Evaluating the effects of Abeta using a synaptosomal model

Abstract

A Doença de Alzheimer (DA) é uma doença neurodegenerativa caracterizada pela presença de placas senis extracelulares (PSs), compostas principalmente pelo péptido Abeta, pelas tranças neurofibrilhares intracelulares (TNFs) compostas pela Tau hiperfosforilada, e pela disfunção sináptica. Assim, na DA estão envolvidas proteínas cuja expressão está alterada como a proteína precursora de amilóide de Alzheimer (PPA) e Tau, sendo a análise proteómica destas proteínas de grande importância para o estudo da patologia em questão. A possibilidade de estudar a sinapse, assim como o seu conteúdo proteico através dos sinaptossomas constitui um modelo muito atrativo, uma vez que as suas características morfológicas e funcionais são preservadas após o isolamento. No presente estudo, foram testadas duas metodologias distintas para isolar sinaptossomas, o protocolo de gradiente de Percoll e o protocolo de gradiente de sacarose. Da análise bioquímica desses protocolos verificou-se que o protocolo de gradiente de sacarose é mais eficiente, tendo sido aplicado nos diferentes ensaios realizados. De modo a avaliar os efeitos do Abeta na fosforilação anormal de proteínas envolvidas na DA, neste estudo foram analisados os efeitos do Abeta na fosforilação da PPA e Tau, nos resíduos Thr668 e Ser262, respectivamente. Verificou-se que nas fracções sinaptossomais de córtex e hipocampo o Abeta provoca um aumento da fosforilação da PPA e da Tau nos resíduos em estudo, principalmente nas concentrações mais elevadas. Adicionalmente, e sabendo que a DA pode resultar do mau funcionamento de proteínas cinases e fosfatases, que podem levar à desregulação de vias de transdução de sinal, é também importante determinar quais dessas cinases e fosfatases estão envolvidas na desfosforilação dos resíduos Thr668 na PPA e Ser262 na Tau. Neste estudo, através da utilização de inibidores de fosfatases, o ácido ocadeico (AO) e a cantaridina (CT), observou-se um envolvimento da PP1 na desfosforilação da PPA e da Tau. No seu conjunto, os resultados obtidos sugerem que o Abeta pode estar envolvido na alteração de vias de sinalização que culminam na Doença de Alzheimer.

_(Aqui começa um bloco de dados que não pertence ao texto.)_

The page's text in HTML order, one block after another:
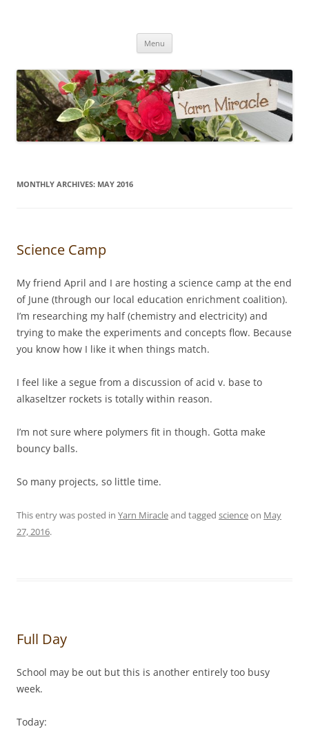
Menu
MONTHLY ARCHIVES: MAY 2016
Science Camp
My friend April and I are hosting a science camp at the end
of June (through our local education enrichment coalition).
I’m researching my half (chemistry and electricity) and
trying to make the experiments and concepts flow. Because
you know how I like it when things match.
I feel like a segue from a discussion of acid v. base to
alkaseltzer rockets is totally within reason.
I’m not sure where polymers fit in though. Gotta make
bouncy balls.
So many projects, so little time.
This entry was posted in Yarn Miracleand tagged scienceon May
27, 2016.
Full Day
School may be out but this is another entirely too busy
week.
Today:
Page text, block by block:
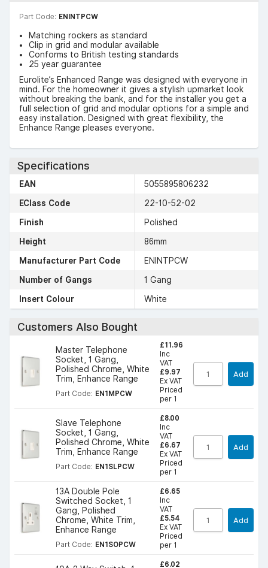
Part Code: ENINTPCW
Matching rockers as standard
Clip in grid and modular available
Conforms to British testing standards
25 year guarantee
Eurolite’s Enhanced Range was designed with everyone in
mind. For the homeowner it gives a stylish upmarket look
without breaking the bank, and for the installer you get a
full selection of grid and modular options for a simple and
easy installation. Designed with great flexibility, the
Enhance Range pleases everyone.
Specifications
EAN
5055895806232
EClass Code
22-10-52-02
Finish
Polished
Height
86mm
Manufacturer Part Code
ENINTPCW
Number of Gangs
1 Gang
Insert Colour
White
Customers Also Bought
Master Telephone
Socket, 1 Gang,
Polished Chrome, White
Trim, Enhance Range
Part Code: EN1MPCW
£11.96
Inc
VAT
£9.97
Ex VAT
Priced
per 1
Add
Slave Telephone
Socket, 1 Gang,
Polished Chrome, White
Trim, Enhance Range
Part Code: EN1SLPCW
£8.00
Inc
VAT
£6.67
Ex VAT
Priced
per 1
Add
13A Double Pole
Switched Socket, 1
Gang, Polished
Chrome, White Trim,
Enhance Range
Part Code: EN1SOPCW
£6.65
Inc
VAT
£5.54
Ex VAT
Priced
per 1
Add
£6.02
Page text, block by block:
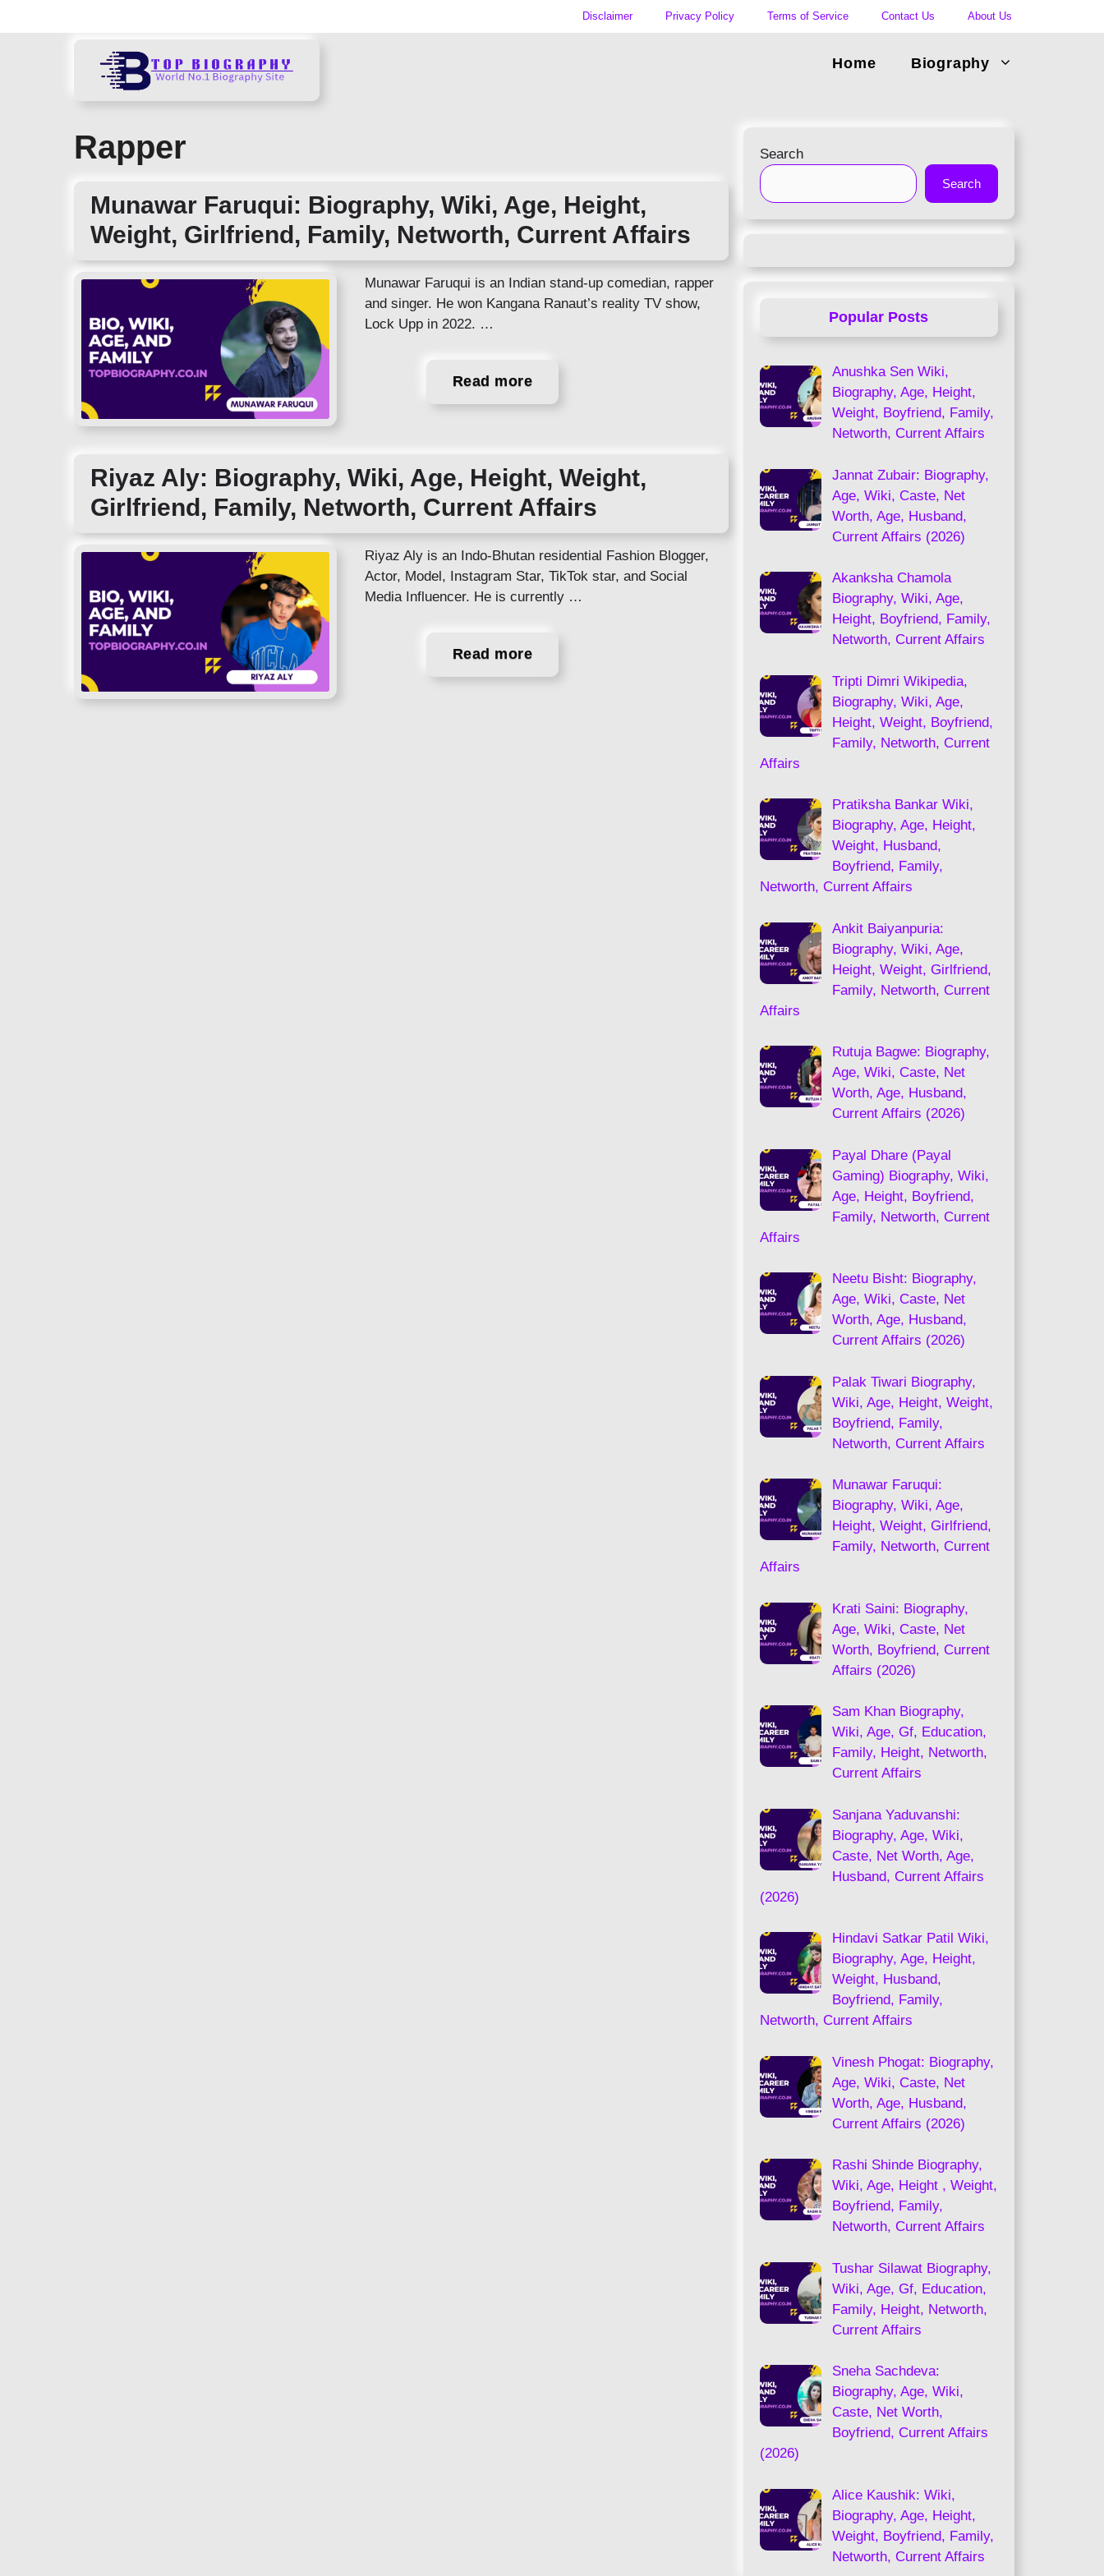
Disclaimer Privacy Policy Terms of Service Contact Us About Us
Home Biography
Rapper
Munawar Faruqui: Biography, Wiki, Age, Height,
Weight, Girlfriend, Family, Networth, Current Affairs
Munawar Faruqui is an Indian stand-up comedian, rapper
and singer. He won Kangana Ranaut’s reality TV show,
Lock Upp in 2022. …
Read more
Riyaz Aly: Biography, Wiki, Age, Height, Weight,
Girlfriend, Family, Networth, Current Affairs
Riyaz Aly is an Indo-Bhutan residential Fashion Blogger,
Actor, Model, Instagram Star, TikTok star, and Social
Media Influencer. He is currently …
Read more
Search
Search
Popular Posts
Anushka Sen Wiki,
Biography, Age, Height,
Weight, Boyfriend, Family,
Networth, Current Affairs
Jannat Zubair: Biography,
Age, Wiki, Caste, Net
Worth, Age, Husband,
Current Affairs (2026)
Akanksha Chamola
Biography, Wiki, Age,
Height, Boyfriend, Family,
Networth, Current Affairs
Tripti Dimri Wikipedia,
Biography, Wiki, Age,
Height, Weight, Boyfriend,
Family, Networth, Current
Affairs
Pratiksha Bankar Wiki,
Biography, Age, Height,
Weight, Husband,
Boyfriend, Family,
Networth, Current Affairs
Ankit Baiyanpuria:
Biography, Wiki, Age,
Height, Weight, Girlfriend,
Family, Networth, Current
Affairs
Rutuja Bagwe: Biography,
Age, Wiki, Caste, Net
Worth, Age, Husband,
Current Affairs (2026)
Payal Dhare (Payal
Gaming) Biography, Wiki,
Age, Height, Boyfriend,
Family, Networth, Current
Affairs
Neetu Bisht: Biography,
Age, Wiki, Caste, Net
Worth, Age, Husband,
Current Affairs (2026)
Palak Tiwari Biography,
Wiki, Age, Height, Weight,
Boyfriend, Family,
Networth, Current Affairs
Munawar Faruqui:
Biography, Wiki, Age,
Height, Weight, Girlfriend,
Family, Networth, Current
Affairs
Krati Saini: Biography,
Age, Wiki, Caste, Net
Worth, Boyfriend, Current
Affairs (2026)
Sam Khan Biography,
Wiki, Age, Gf, Education,
Family, Height, Networth,
Current Affairs
Sanjana Yaduvanshi:
Biography, Age, Wiki,
Caste, Net Worth, Age,
Husband, Current Affairs
(2026)
Hindavi Satkar Patil Wiki,
Biography, Age, Height,
Weight, Husband,
Boyfriend, Family,
Networth, Current Affairs
Vinesh Phogat: Biography,
Age, Wiki, Caste, Net
Worth, Age, Husband,
Current Affairs (2026)
Rashi Shinde Biography,
Wiki, Age, Height , Weight,
Boyfriend, Family,
Networth, Current Affairs
Tushar Silawat Biography,
Wiki, Age, Gf, Education,
Family, Height, Networth,
Current Affairs
Sneha Sachdeva:
Biography, Age, Wiki,
Caste, Net Worth,
Boyfriend, Current Affairs
(2026)
Alice Kaushik: Wiki,
Biography, Age, Height,
Weight, Boyfriend, Family,
Networth, Current Affairs
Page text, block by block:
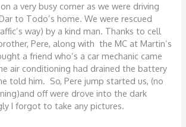
a very busy corner as we were driving
to Todo’s home. We were rescued
way) by a kind man. Thanks to cell
Pere, along with the MC at Martin’s
a friend who’s a car mechanic came
air conditioning had drained the battery
told him. So, Pere jump started us, (no
off were drove into the dark
I forgot to take any pictures.
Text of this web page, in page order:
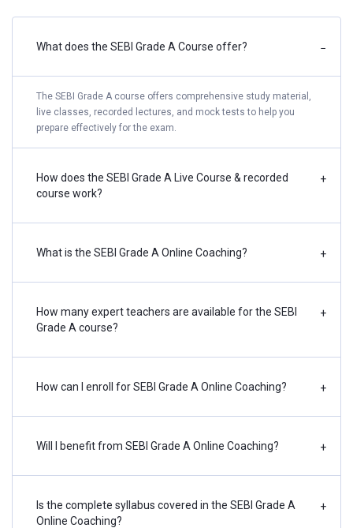
What does the SEBI Grade A Course offer? −
The SEBI Grade A course offers comprehensive study material,
live classes, recorded lectures, and mock tests to help you
prepare effectively for the exam.
How does the SEBI Grade A Live Course & recorded
course work?
+
What is the SEBI Grade A Online Coaching? +
How many expert teachers are available for the SEBI
Grade A course?
+
How can I enroll for SEBI Grade A Online Coaching? +
Will I benefit from SEBI Grade A Online Coaching? +
Is the complete syllabus covered in the SEBI Grade A
Online Coaching?
+
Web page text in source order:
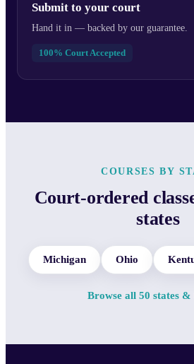
Submit to your court
Hand it in — backed by our guarantee.
100% Court Accepted
COURSES BY
Court-ordered
states
Michigan Ohio
Browse all 50 states
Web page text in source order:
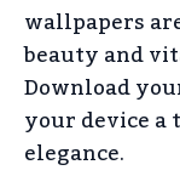
wallpapers
beauty and
Download
your device a
elegance.
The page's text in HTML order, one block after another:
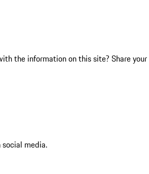
the information on this site? Share your
media.
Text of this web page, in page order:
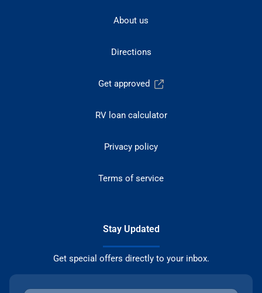
About us
Directions
Get approved
RV loan calculator
Privacy policy
Terms of service
Stay Updated
Get special offers directly to your inbox.
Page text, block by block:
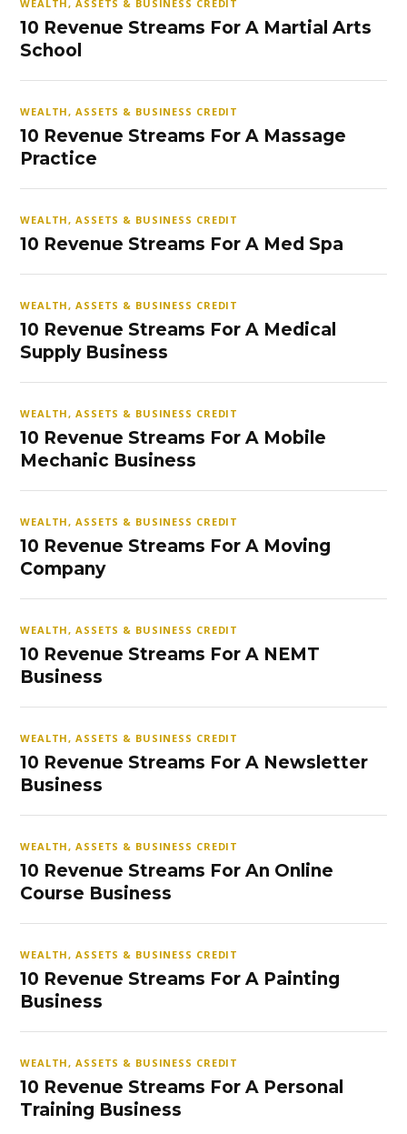
WEALTH, ASSETS & BUSINESS CREDIT
10 Revenue Streams For A Martial Arts
School
WEALTH, ASSETS & BUSINESS CREDIT
10 Revenue Streams For A Massage
Practice
WEALTH, ASSETS & BUSINESS CREDIT
10 Revenue Streams For A Med Spa
WEALTH, ASSETS & BUSINESS CREDIT
10 Revenue Streams For A Medical
Supply Business
WEALTH, ASSETS & BUSINESS CREDIT
10 Revenue Streams For A Mobile
Mechanic Business
WEALTH, ASSETS & BUSINESS CREDIT
10 Revenue Streams For A Moving
Company
WEALTH, ASSETS & BUSINESS CREDIT
10 Revenue Streams For A NEMT
Business
WEALTH, ASSETS & BUSINESS CREDIT
10 Revenue Streams For A Newsletter
Business
WEALTH, ASSETS & BUSINESS CREDIT
10 Revenue Streams For An Online
Course Business
WEALTH, ASSETS & BUSINESS CREDIT
10 Revenue Streams For A Painting
Business
WEALTH, ASSETS & BUSINESS CREDIT
10 Revenue Streams For A Personal
Training Business
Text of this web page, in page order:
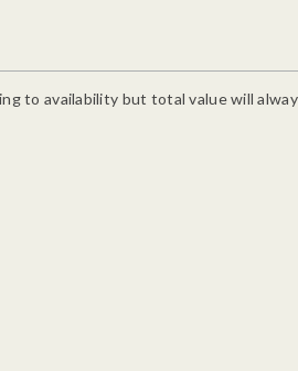
to availability but total value will

Alzheimer´s disease (AD) is a neurodegenerative disorder characterized by the presence of extracellular senile plaques (SP) mainly composed by betaamyloid peptide (Abeta), intracellular neurofibrillary tangles (NFTs) comprising hyperphosphorylated Tau and by synaptic dysfunction. Thus AD involves altered expression of some proteins, like Alzheimer´s Amyloid Precursor Protein (APP) and Tau, and therefore proteomic studies are of paramount importance for AD pathology. The possibility to investigate the synapse and their proteomic content using synaptosomes is a very attractive model since they preserve morphological and functional characteristics of synapse. In the present study, were tested two different methodologies: Percoll gradient protocol and sucrose gradient protocol to isolate synaptosomes, and it was shown that sucrose gradient protocol is more effective, being this protocol chosen to perform the following experiments. Due to the key role played by Abeta and abnormal protein phosphorylation in AD, in this study we analyzed the Abeta effects on APP and Tau phosphorylation, at Thr668 and Ser262 residues, respectively. We verified an increase in APP and Tau phosphorylation at these specific residues, for both cortical and hippocampalsynaptosomal enriched fractions, upon Abeta treatment, specially with higher concentrations. Additionally, and knowing that possibly AD is caused by protein kinases (PKs) and protein phosphatases (PPs) imbalance, which alters crucial signal transduction pathways, therefore is very important to establish the PPs involved in APP (Thr668) and Tau (Ser262) dephosphorylation. We observed an involvement of PP1 on APP and Tau dephosphorylation. Taken together, these findings suggest that Abeta could deregulate some signaling cascades leading to Alzheimer´s disease.